» **DESCRIPTION OF THE TASK**: Leaving the pictures aside, repeat every line below exactly.

» **DATA EXCERPTS**:
=====
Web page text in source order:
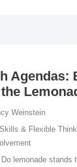
Agendas:
Weinstein
& Flexible
Do lemonade stands
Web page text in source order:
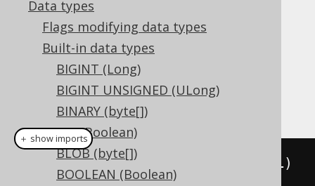
Data types
Flags modifying data types
Built-in data types
BIGINT (Long)
BIGINT UNSIGNED (ULong)
BINARY (byte[])
BIT (Boolean)
BLOB (byte[])
BOOLEAN (Boolean)
DDL support
Dialect support
This example using jOOQ:
createTable("t" XML)
＋ show imports
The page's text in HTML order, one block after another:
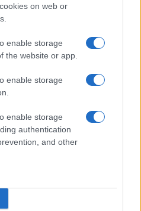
=====
» **ANSWER FOR THIS EXERCISE**:
Web page text in source order:
Agendas:
Weinstein
& Flexible
Do lemonade stands
Web page text in source order:
Data types
Flags modifying data types
Built-in data types
BIGINT (Long)
BIGINT UNSIGNED (ULong)
BINARY (byte[])
BIT (Boolean)
BLOB (byte[])
BOOLEAN (Boolean)
DDL support
Dialect support
This example using jOOQ:
createTable("t" XML)
＋ show imports
The page's text in HTML order, one block after another:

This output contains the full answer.